Yes and no. This Tesla Takedown movement is clearly funded by some leftover Resistance, Inc. monies, but unlike other branches of resistance politics, it’s drawing in a broader swath of people because what Musk is doing with DoGE is so unusual, and because many obviously find him and Trump annoying and disturbing.

At the end of the protest, as I walked back to my decidedly non-Tesla car, I talked to a guy who was waving an American flag. He decided to talk to me after I persuaded him that I wasn’t writing a “MAGA Enemies List” to give to the government. “What got me off my ass was Trump saying that it’s illegal to protest in front of Tesla,” he said. “We have First Amendment rights. It’s infuriating and it’s scary.”

As soon as I got home, I stumbled into a media story of a guy who parked his Subaru behind a Tesla in Brooklyn, got out and sketched a swastika on its door. The owner of the Tesla saw it happen. He was Jewish. So was the guy who drew the swastika. This is the absurd endgame: Jews randomly accusing other Jews of being Nazis because they’re driving the wrong car.

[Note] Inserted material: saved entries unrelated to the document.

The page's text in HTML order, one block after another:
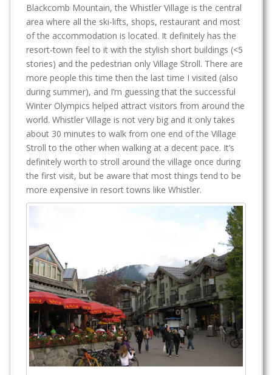
Blackcomb Mountain, the Whistler Village is the central
area where all the ski-lifts, shops, restaurant and most
of the accommodation is located. It definitely has the
resort-town feel to it with the stylish short buildings (<5
stories) and the pedestrian only Village Stroll. There are
more people this time then the last time I visited (also
during summer), and I’m guessing that the successful
Winter Olympics helped attract visitors from around the
world. Whistler Village is not very big and it only takes
about 30 minutes to walk from one end of the Village
Stroll to the other when walking at a decent pace. It’s
definitely worth to stroll around the village once during
the first visit, but be aware that most things tend to be
more expensive in resort towns like Whistler.
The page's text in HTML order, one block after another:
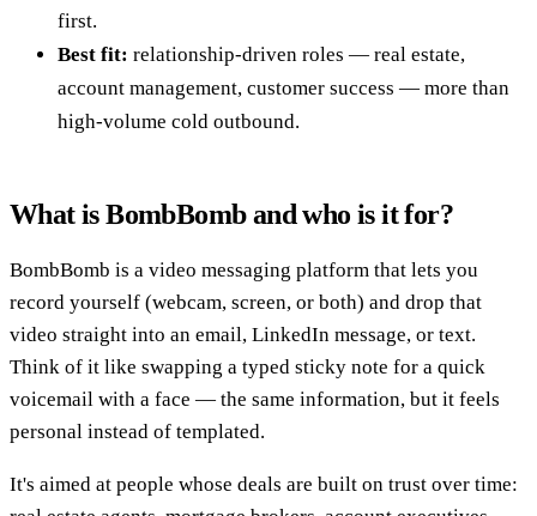
first.
Best fit: relationship-driven roles — real estate,
account management, customer success — more than
high-volume cold outbound.
What is BombBomb and who is it for?
BombBomb is a video messaging platform that lets you
record yourself (webcam, screen, or both) and drop that
video straight into an email, LinkedIn message, or text.
Think of it like swapping a typed sticky note for a quick
voicemail with a face — the same information, but it feels
personal instead of templated.
It's aimed at people whose deals are built on trust over time:
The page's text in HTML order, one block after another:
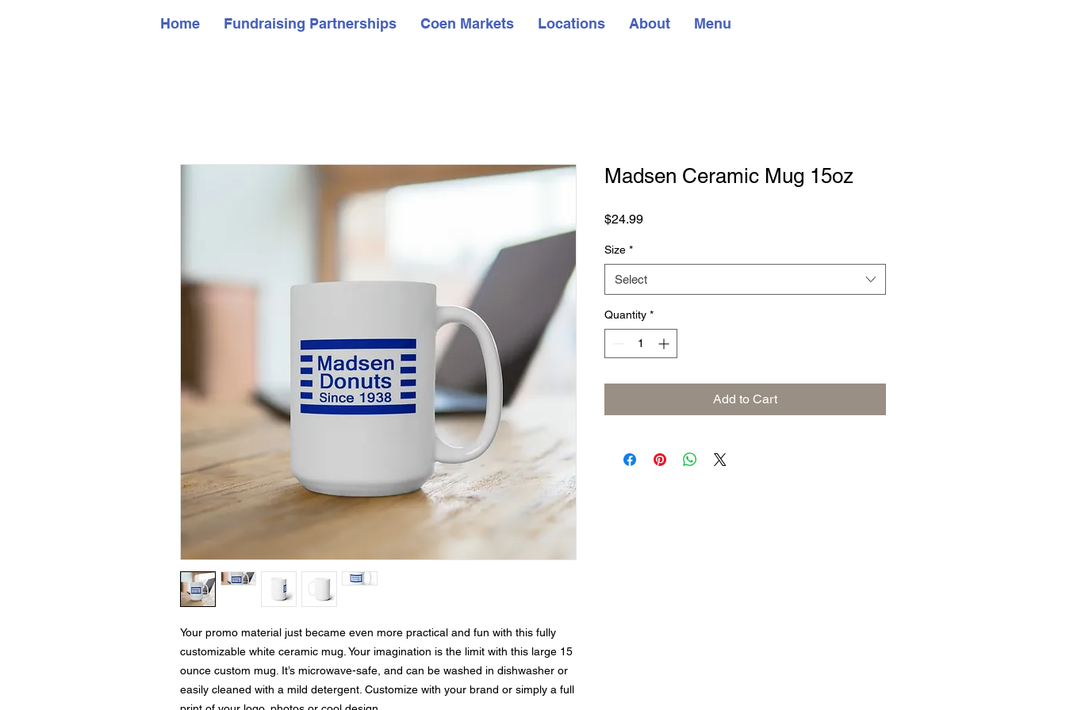
Home Fundraising Partnerships Coen Markets Locations About Menu
Your promo material just became even more practical and fun with this fully
customizable white ceramic mug. Your imagination is the limit with this large 15
ounce custom mug. It’s microwave-safe, and can be washed in dishwasher or
easily cleaned with a mild detergent. Customize with your brand or simply a full
Madsen Ceramic Mug 15oz
$24.99Price
Size *
Select
Quantity *
Add to Cart

That same weekend featured several other incidents of people throwing Molotov cocktails at Teslas and setting them ablaze. Early the next week, comedian Jimmy Kimmel gave a monologue on his show where he basically encouraged people to keep vandalizing the cars.

Every day brings a report and video of fresh incidents, of dog poop flung, fires set and loogies hocked. These weekly protests may be “mostly peaceful,” but the tip of the spear is sharp. The Tesla Wars have only just begun.